* The task
The records below are to be copied exactly, with their pictures left out.
*** Opening Given records ***
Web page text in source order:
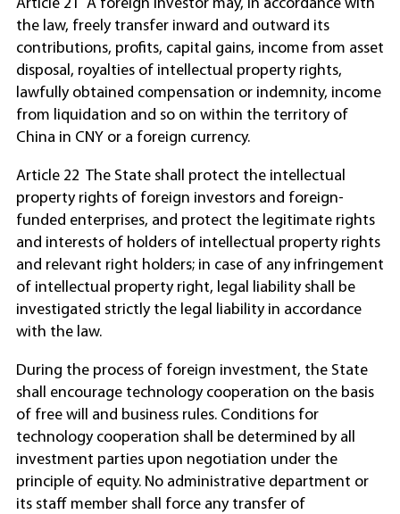
Article 21 A foreign investor may, in accordance with
the law, freely transfer inward and outward its
contributions, profits, capital gains, income from asset
disposal, royalties of intellectual property rights,
lawfully obtained compensation or indemnity, income
from liquidation and so on within the territory of
China in CNY or a foreign currency.
Article 22 The State shall protect the intellectual
property rights of foreign investors and foreign-
funded enterprises, and protect the legitimate rights
and interests of holders of intellectual property rights
and relevant right holders; in case of any infringement
of intellectual property right, legal liability shall be
investigated strictly the legal liability in accordance
with the law.
During the process of foreign investment, the State
shall encourage technology cooperation on the basis
of free will and business rules. Conditions for
technology cooperation shall be determined by all
investment parties upon negotiation under the
principle of equity. No administrative department or
its staff member shall force any transfer of
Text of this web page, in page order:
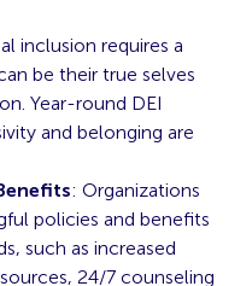
inclusion requires a
be their true selves
Year-round DEI
and belonging are
: Organizations
policies and benefits
such as increased
24/7 counseling
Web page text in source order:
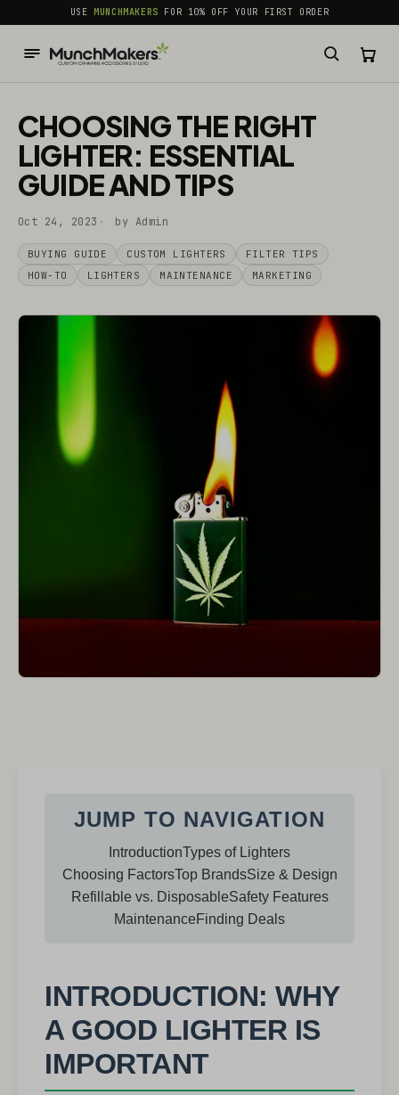
common.skip_to_content
USEMUNCHMAKERS FOR 10% OFF YOUR FIRST ORDER
CHOOSING THE RIGHT
LIGHTER: ESSENTIAL
GUIDE AND TIPS
Oct 24, 2023 by Admin
BUYING GUIDE CUSTOM LIGHTERS
FILTER TIPS
HOW-TO
LIGHTERS MAINTENANCE MARKETING
JUMP TO NAVIGATION
IntroductionTypes of Lighters
Choosing FactorsTop BrandsSize & Design
Refillable vs. DisposableSafety Features
MaintenanceFinding Deals
INTRODUCTION: WHY
A GOOD LIGHTER IS
IMPORTANT
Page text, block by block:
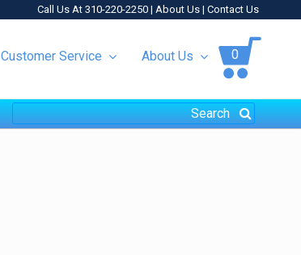
Call Us At 310-220-2250 | About Us | Contact Us
Customer Service About Us 0
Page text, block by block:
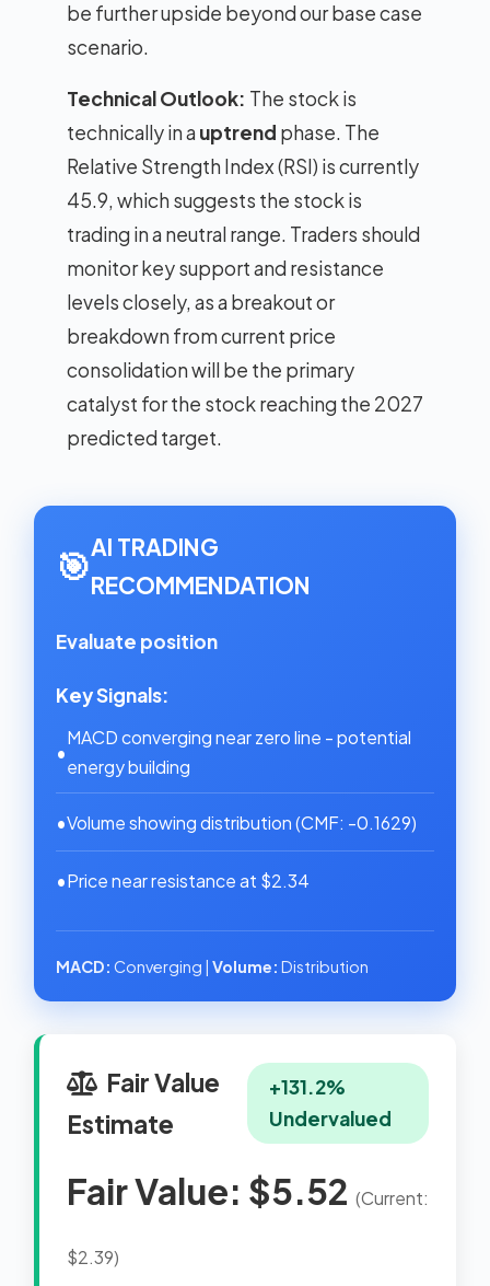
be further upside beyond our base case
scenario.
Technical Outlook: The stock is
technically in a uptrend phase. The
Relative Strength Index (RSI) is currently
45.9, which suggests the stock is
trading in a neutral range. Traders should
monitor key support and resistance
levels closely, as a breakout or
breakdown from current price
consolidation will be the primary
catalyst for the stock reaching the 2027
predicted target.
🎯AI TRADING
RECOMMENDATION
Evaluate position
Key Signals:
•
MACD converging near zero line - potential
energy building
•Volume showing distribution (CMF: -0.1629)
•Price near resistance at $2.34
MACD: Converging | Volume: Distribution
Fair Value
Estimate
+131.2%
Undervalued
Fair Value: $5.52 (Current:
$2.39)
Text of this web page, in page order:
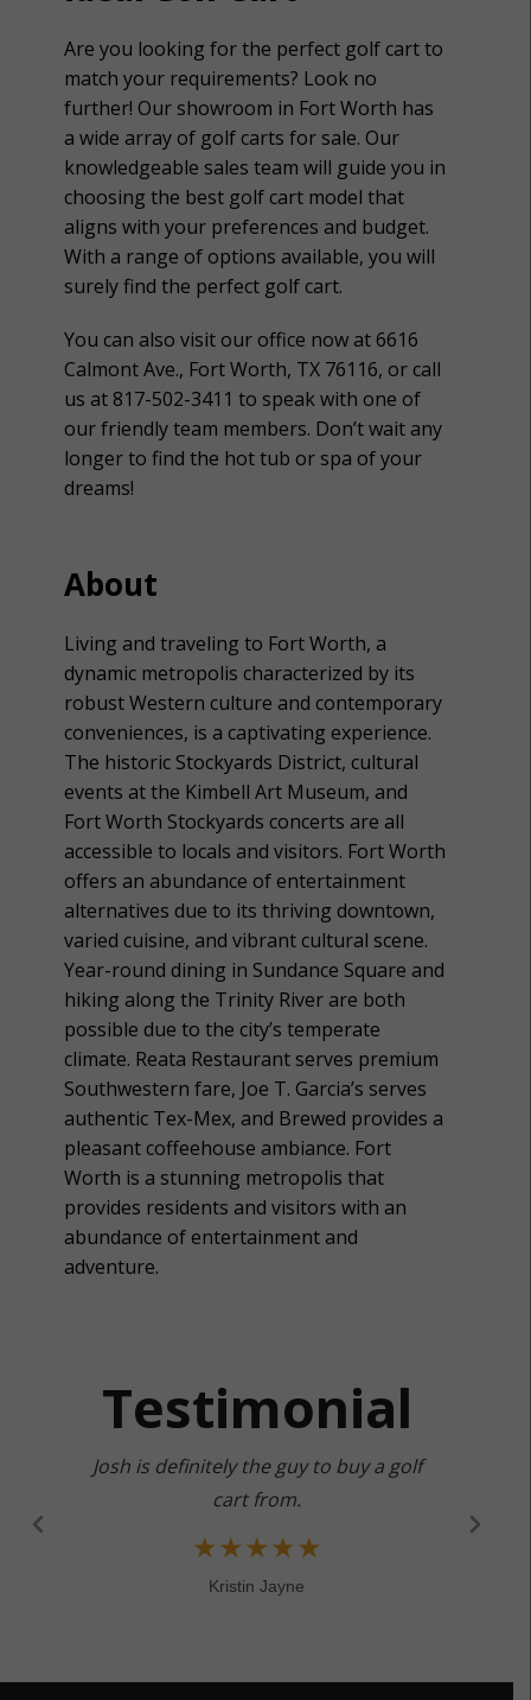
Are you looking for the perfect golf cart to
match your requirements? Look no
further! Our showroom in Fort Worth has
a wide array of golf carts for sale. Our
knowledgeable sales team will guide you in
choosing the best golf cart model that
aligns with your preferences and budget.
With a range of options available, you will
surely find the perfect golf cart.
You can also visit our office now at 6616
Calmont Ave., Fort Worth, TX 76116, or call
us at 817-502-3411 to speak with one of
our friendly team members. Don’t wait any
longer to find the hot tub or spa of your
dreams!
About
Living and traveling to Fort Worth, a
dynamic metropolis characterized by its
robust Western culture and contemporary
conveniences, is a captivating experience.
The historic Stockyards District, cultural
events at the Kimbell Art Museum, and
Fort Worth Stockyards concerts are all
accessible to locals and visitors. Fort Worth
offers an abundance of entertainment
alternatives due to its thriving downtown,
varied cuisine, and vibrant cultural scene.
Year-round dining in Sundance Square and
hiking along the Trinity River are both
possible due to the city’s temperate
climate. Reata Restaurant serves premium
Southwestern fare, Joe T. Garcia’s serves
authentic Tex-Mex, and Brewed provides a
pleasant coffeehouse ambiance. Fort
Worth is a stunning metropolis that
provides residents and visitors with an
abundance of entertainment and
adventure.
Testimonial
Josh is definitely the guy to buy a golf
cart from.
★★★★★
Kristin Jayne
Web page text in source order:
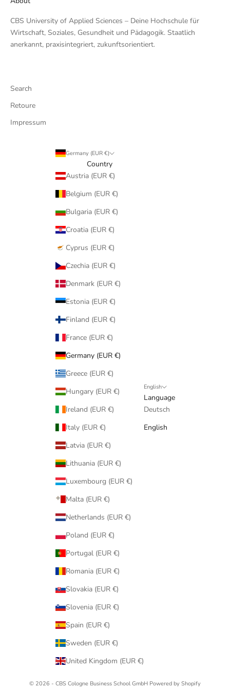
CBS University of Applied Sciences – Deine Hochschule für
Wirtschaft, Soziales, Gesundheit und Pädagogik. Staatlich
anerkannt, praxisintegriert, zukunftsorientiert.
Search
Retoure
Impressum
Germany (EUR €)
Country
Austria (EUR €)
Belgium (EUR €)
Bulgaria (EUR €)
Croatia (EUR €)
Cyprus (EUR €)
Czechia (EUR €)
Denmark (EUR €)
Estonia (EUR €)
Finland (EUR €)
France (EUR €)
Germany (EUR €)
Greece (EUR €)
Hungary (EUR €)
Ireland (EUR €)
Italy (EUR €)
Latvia (EUR €)
Lithuania (EUR €)
Luxembourg (EUR €)
Malta (EUR €)
Netherlands (EUR €)
Poland (EUR €)
Portugal (EUR €)
Romania (EUR €)
Slovakia (EUR €)
Slovenia (EUR €)
Spain (EUR €)
Sweden (EUR €)
United Kingdom (EUR €)
English
Language
Deutsch
English
© 2026 - CBS Cologne Business School GmbH Powered by Shopify
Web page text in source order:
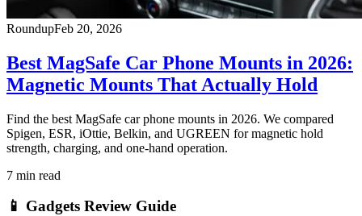
RoundupFeb 20, 2026
Best MagSafe Car Phone Mounts in 2026:
Magnetic Mounts That Actually Hold
Find the best MagSafe car phone mounts in 2026. We compared
Spigen, ESR, iOttie, Belkin, and UGREEN for magnetic hold
strength, charging, and one-hand operation.
7 min read
📱 Gadgets Review Guide
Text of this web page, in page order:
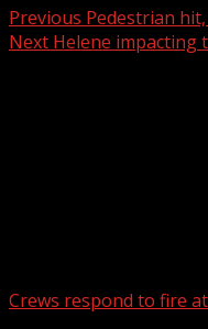
Previous Pedestrian
Next Helene impacting
Crews respond to fire
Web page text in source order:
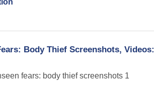
Body Thief Screenshots, Videos:
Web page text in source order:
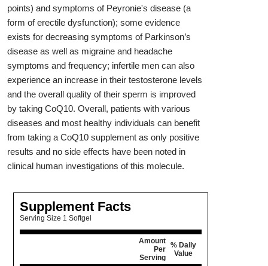
points) and symptoms of Peyronie's disease (a
form of erectile dysfunction); some evidence
exists for decreasing symptoms of Parkinson’s
disease as well as migraine and headache
symptoms and frequency; infertile men can also
experience an increase in their testosterone levels
and the overall quality of their sperm is improved
by taking CoQ10. Overall, patients with various
diseases and most healthy individuals can benefit
from taking a CoQ10 supplement as only positive
results and no side effects have been noted in
clinical human investigations of this molecule.
Supplement Facts
Serving Size 1 Softgel
Amount
Per
Serving
% Daily
Value
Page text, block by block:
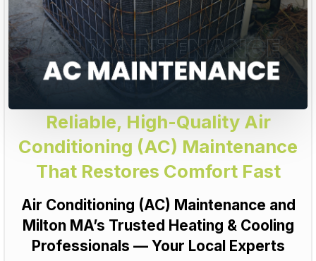
Reliable, High-Quality Air
Conditioning (AC) Maintenance
That Restores Comfort Fast
Air Conditioning (AC) Maintenance and
Milton MA’s Trusted Heating & Cooling
Professionals — Your Local Experts
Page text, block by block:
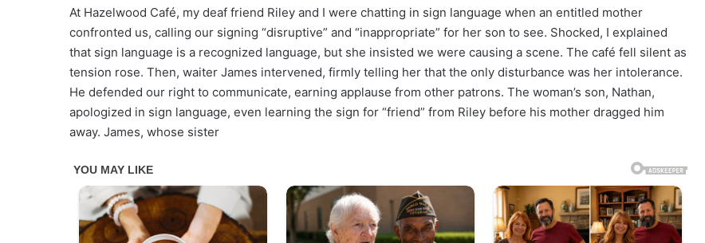
At Hazelwood Café, my deaf friend Riley and I were chatting in sign language when an entitled mother
confronted us, calling our signing “disruptive” and “inappropriate” for her son to see. Shocked, I explained
that sign language is a recognized language, but she insisted we were causing a scene. The café fell silent as
tension rose. Then, waiter James intervened, firmly telling her that the only disturbance was her intolerance.
He defended our right to communicate, earning applause from other patrons. The woman’s son, Nathan,
apologized in sign language, even learning the sign for “friend” from Riley before his mother dragged him
away. James, whose sister
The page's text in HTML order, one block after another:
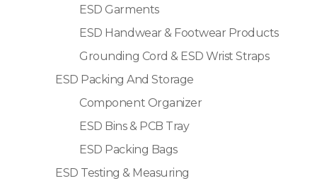
ESD Garments
ESD Handwear & Footwear Products
Grounding Cord & ESD Wrist Straps
ESD Packing And Storage
Component Organizer
ESD Bins & PCB Tray
ESD Packing Bags
ESD Testing & Measuring
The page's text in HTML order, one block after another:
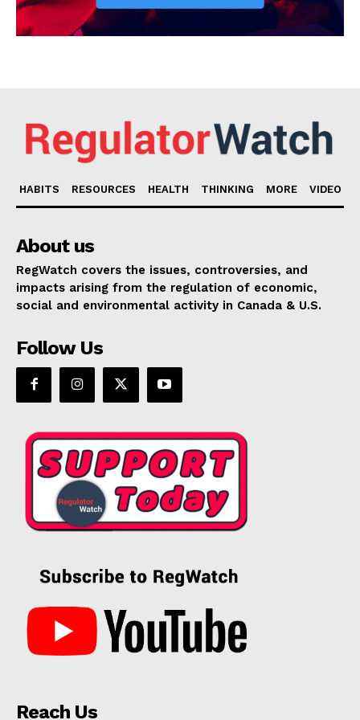
HABITS RESOURCES HEALTH THINKING MORE VIDEO
About us
RegWatch covers the issues, controversies, and
impacts arising from the regulation of economic,
social and environmental activity in Canada & U.S.
Follow Us
Reach Us
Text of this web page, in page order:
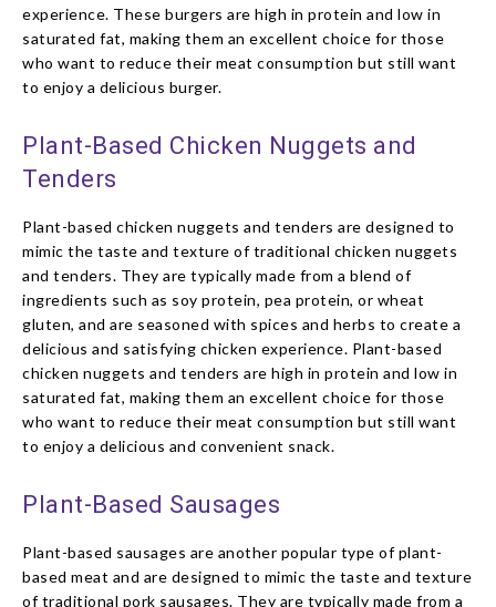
*** Closing Given records ***
* Result
Web page text in source order:
Article 21 A foreign investor may, in accordance with
the law, freely transfer inward and outward its
contributions, profits, capital gains, income from asset
disposal, royalties of intellectual property rights,
lawfully obtained compensation or indemnity, income
from liquidation and so on within the territory of
China in CNY or a foreign currency.
Article 22 The State shall protect the intellectual
property rights of foreign investors and foreign-
funded enterprises, and protect the legitimate rights
and interests of holders of intellectual property rights
and relevant right holders; in case of any infringement
of intellectual property right, legal liability shall be
investigated strictly the legal liability in accordance
with the law.
During the process of foreign investment, the State
shall encourage technology cooperation on the basis
of free will and business rules. Conditions for
technology cooperation shall be determined by all
investment parties upon negotiation under the
principle of equity. No administrative department or
its staff member shall force any transfer of
Text of this web page, in page order:
inclusion requires a
be their true selves
Year-round DEI
and belonging are
: Organizations
policies and benefits
such as increased
24/7 counseling
Web page text in source order:
common.skip_to_content
USEMUNCHMAKERS FOR 10% OFF YOUR FIRST ORDER
CHOOSING THE RIGHT
LIGHTER: ESSENTIAL
GUIDE AND TIPS
Oct 24, 2023 by Admin
BUYING GUIDE CUSTOM LIGHTERS
FILTER TIPS
HOW-TO
LIGHTERS MAINTENANCE MARKETING
JUMP TO NAVIGATION
IntroductionTypes of Lighters
Choosing FactorsTop BrandsSize & Design
Refillable vs. DisposableSafety Features
MaintenanceFinding Deals
INTRODUCTION: WHY
A GOOD LIGHTER IS
IMPORTANT
Page text, block by block:
Call Us At 310-220-2250 | About Us | Contact Us
Customer Service About Us 0
Page text, block by block:
be further upside beyond our base case
scenario.
Technical Outlook: The stock is
technically in a uptrend phase. The
Relative Strength Index (RSI) is currently
45.9, which suggests the stock is
trading in a neutral range. Traders should
monitor key support and resistance
levels closely, as a breakout or
breakdown from current price
consolidation will be the primary
catalyst for the stock reaching the 2027
predicted target.
🎯AI TRADING
RECOMMENDATION
Evaluate position
Key Signals:
•
MACD converging near zero line - potential
energy building
•Volume showing distribution (CMF: -0.1629)
•Price near resistance at $2.34
MACD: Converging | Volume: Distribution
Fair Value
Estimate
+131.2%
Undervalued
Fair Value: $5.52 (Current:
$2.39)
Text of this web page, in page order:
Are you looking for the perfect golf cart to
match your requirements? Look no
further! Our showroom in Fort Worth has
a wide array of golf carts for sale. Our
knowledgeable sales team will guide you in
choosing the best golf cart model that
aligns with your preferences and budget.
With a range of options available, you will
surely find the perfect golf cart.
You can also visit our office now at 6616
Calmont Ave., Fort Worth, TX 76116, or call
us at 817-502-3411 to speak with one of
our friendly team members. Don’t wait any
longer to find the hot tub or spa of your
dreams!
About
Living and traveling to Fort Worth, a
dynamic metropolis characterized by its
robust Western culture and contemporary
conveniences, is a captivating experience.
The historic Stockyards District, cultural
events at the Kimbell Art Museum, and
Fort Worth Stockyards concerts are all
accessible to locals and visitors. Fort Worth
offers an abundance of entertainment
alternatives due to its thriving downtown,
varied cuisine, and vibrant cultural scene.
Year-round dining in Sundance Square and
hiking along the Trinity River are both
possible due to the city’s temperate
climate. Reata Restaurant serves premium
Southwestern fare, Joe T. Garcia’s serves
authentic Tex-Mex, and Brewed provides a
pleasant coffeehouse ambiance. Fort
Worth is a stunning metropolis that
provides residents and visitors with an
abundance of entertainment and
adventure.
Testimonial
Josh is definitely the guy to buy a golf
cart from.
★★★★★
Kristin Jayne
Web page text in source order:
CBS University of Applied Sciences – Deine Hochschule für
Wirtschaft, Soziales, Gesundheit und Pädagogik. Staatlich
anerkannt, praxisintegriert, zukunftsorientiert.
Search
Retoure
Impressum
Germany (EUR €)
Country
Austria (EUR €)
Belgium (EUR €)
Bulgaria (EUR €)
Croatia (EUR €)
Cyprus (EUR €)
Czechia (EUR €)
Denmark (EUR €)
Estonia (EUR €)
Finland (EUR €)
France (EUR €)
Germany (EUR €)
Greece (EUR €)
Hungary (EUR €)
Ireland (EUR €)
Italy (EUR €)
Latvia (EUR €)
Lithuania (EUR €)
Luxembourg (EUR €)
Malta (EUR €)
Netherlands (EUR €)
Poland (EUR €)
Portugal (EUR €)
Romania (EUR €)
Slovakia (EUR €)
Slovenia (EUR €)
Spain (EUR €)
Sweden (EUR €)
United Kingdom (EUR €)
English
Language
Deutsch
English
© 2026 - CBS Cologne Business School GmbH Powered by Shopify
Web page text in source order:
RoundupFeb 20, 2026
Best MagSafe Car Phone Mounts in 2026:
Magnetic Mounts That Actually Hold
Find the best MagSafe car phone mounts in 2026. We compared
Spigen, ESR, iOttie, Belkin, and UGREEN for magnetic hold
strength, charging, and one-hand operation.
7 min read
📱 Gadgets Review Guide
Text of this web page, in page order:
Previous Pedestrian
Next Helene impacting
Crews respond to fire
Web page text in source order:
Body Thief Screenshots, Videos:
Web page text in source order:
points) and symptoms of Peyronie's disease (a
form of erectile dysfunction); some evidence
exists for decreasing symptoms of Parkinson’s
disease as well as migraine and headache
symptoms and frequency; infertile men can also
experience an increase in their testosterone levels
and the overall quality of their sperm is improved
by taking CoQ10. Overall, patients with various
diseases and most healthy individuals can benefit
from taking a CoQ10 supplement as only positive
results and no side effects have been noted in
clinical human investigations of this molecule.
Supplement Facts
Serving Size 1 Softgel
Amount
Per
Serving
% Daily
Value
Page text, block by block:
Reliable, High-Quality Air
Conditioning (AC) Maintenance
That Restores Comfort Fast
Air Conditioning (AC) Maintenance and
Milton MA’s Trusted Heating & Cooling
Professionals — Your Local Experts
Page text, block by block:
At Hazelwood Café, my deaf friend Riley and I were chatting in sign language when an entitled mother
confronted us, calling our signing “disruptive” and “inappropriate” for her son to see. Shocked, I explained
that sign language is a recognized language, but she insisted we were causing a scene. The café fell silent as
tension rose. Then, waiter James intervened, firmly telling her that the only disturbance was her intolerance.
He defended our right to communicate, earning applause from other patrons. The woman’s son, Nathan,
apologized in sign language, even learning the sign for “friend” from Riley before his mother dragged him
away. James, whose sister
The page's text in HTML order, one block after another:
ESD Garments
ESD Handwear & Footwear Products
Grounding Cord & ESD Wrist Straps
ESD Packing And Storage
Component Organizer
ESD Bins & PCB Tray
ESD Packing Bags
ESD Testing & Measuring
The page's text in HTML order, one block after another:
HABITS RESOURCES HEALTH THINKING MORE VIDEO
About us
RegWatch covers the issues, controversies, and
impacts arising from the regulation of economic,
social and environmental activity in Canada & U.S.
Follow Us
Reach Us
Text of this web page, in page order:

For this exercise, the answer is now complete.